Su obra sigue suscitando interés, pero su persona está cada cierto tiempo sometida a cuestión. Detrás de esa apariencia bonachona que parecía transmitir con su oronda figura, debía de haber en él algo más que ese universo retorcido que afloraba en sus películas y que tenía en sus rubias actrices la representación de un deseable e inalcanzable tipo de mujer. Grace Kelly, Ingrid Bergman, Kim Novak o Janet Leigh fueron algunas de las que encarnaron a sus personajes femeninos. Pero ha sido Tippi Hedren, que protagonizó Los pájaros y Marnie la ladrona, la que más duras palabras ha tenido sobre el cineasta. En el libro de memorias que acaba de publicar a sus 86 años, la madre de Melanie Griffith ha vuelto a recordar diversas situaciones sufridas por ella en las que Hitchcock queda identificado como algo parecido a un acosador sexual. Cuando en la entrevista de 1962 Truffaut habla del interés que su interlocutor había mostrado por Grace Kelly, porque, según este había declarado, en ella el sexo era algo indirecto, Hitchcock le responde: “Si el sexo es demasiado llamativo y demasiado evidente, no hay suspense. ¿Por qué razón elijo actrices rubias y sofisticadas? Buscamos mujeres de mundo, verdaderas damas que se transformarán en prostitutas en el dormitorio”.

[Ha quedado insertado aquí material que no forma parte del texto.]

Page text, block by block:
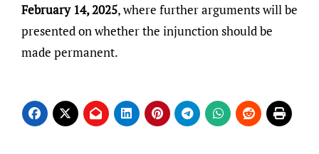
February 14, 2025, where further arguments will be
presented on whether the injunction should be
made permanent.
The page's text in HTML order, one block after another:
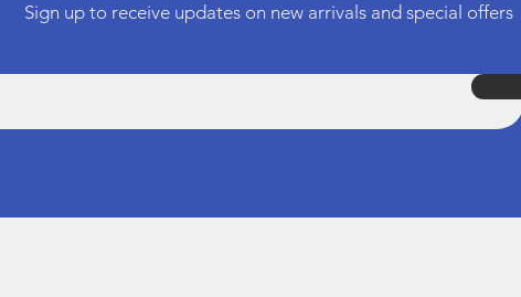
Sign up to receive updates on new arrivals and special offers
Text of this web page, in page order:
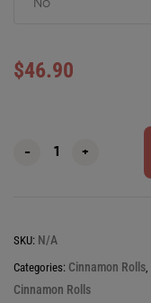
$46.90
- +
SKU: N/A
Categories: Cinnamon Rolls
Cinnamon Rolls
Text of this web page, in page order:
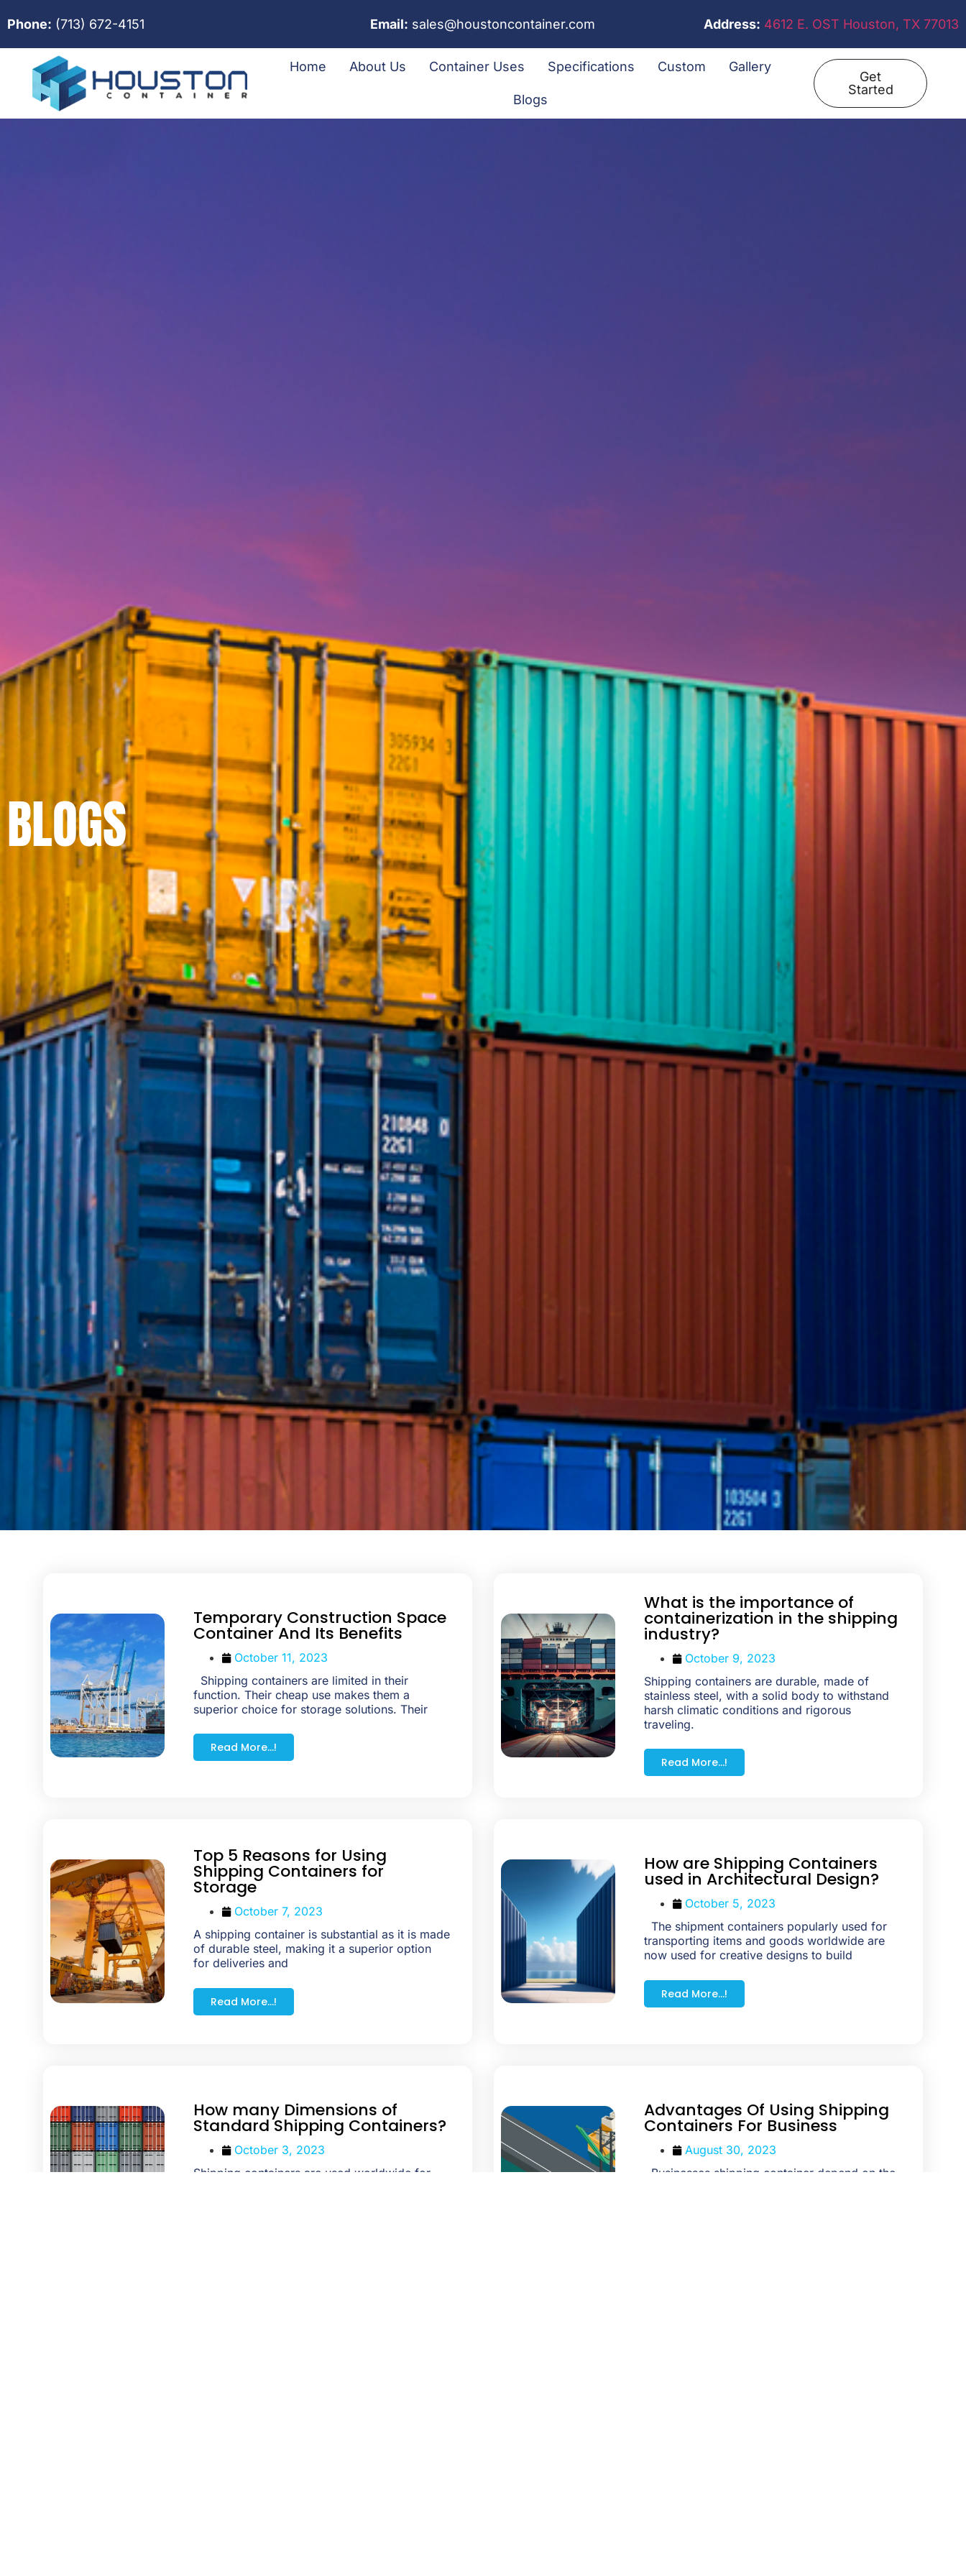
Phone: (713) 672-4151 Email: sales@houstoncontainer.com Address: 4612 E. OST Houston, TX 77013
Home About Us Container Uses Specifications Custom Gallery
Blogs
Get
Started
BLOGS
Temporary Construction Space
Container And Its Benefits
October 11, 2023
Shipping containers are limited in their
function. Their cheap use makes them a
superior choice for storage solutions. Their
Read More...!
What is the importance of
containerization in the shipping
industry?
October 9, 2023
Shipping containers are durable, made of
stainless steel, with a solid body to withstand
harsh climatic conditions and rigorous
traveling.
Read More...!
Top 5 Reasons for Using
Shipping Containers for
Storage
October 7, 2023
A shipping container is substantial as it is made
of durable steel, making it a superior option
for deliveries and
Read More...!
How are Shipping Containers
used in Architectural Design?
October 5, 2023
The shipment containers popularly used for
transporting items and goods worldwide are
now used for creative designs to build
Read More...!
How many Dimensions of
Standard Shipping Containers?
October 3, 2023
Shipping containers are used worldwide for
Advantages Of Using Shipping
Containers For Business
August 30, 2023
Businesses shipping container depend on the

Hitchcock murió en 1980, cuando el concepto de acoso sexual apenas había empezado a definirse y la exigencia de un lenguaje políticamente correcto todavía estaba por llegar. En forma de libro, de película o de telefilme, alguien reincide en este asunto cada cierto tiempo, pero nada de eso parece hacer mella en una obra consolidada. La capacidad destructora de la bomba es pequeña. No hay lugar para el suspense.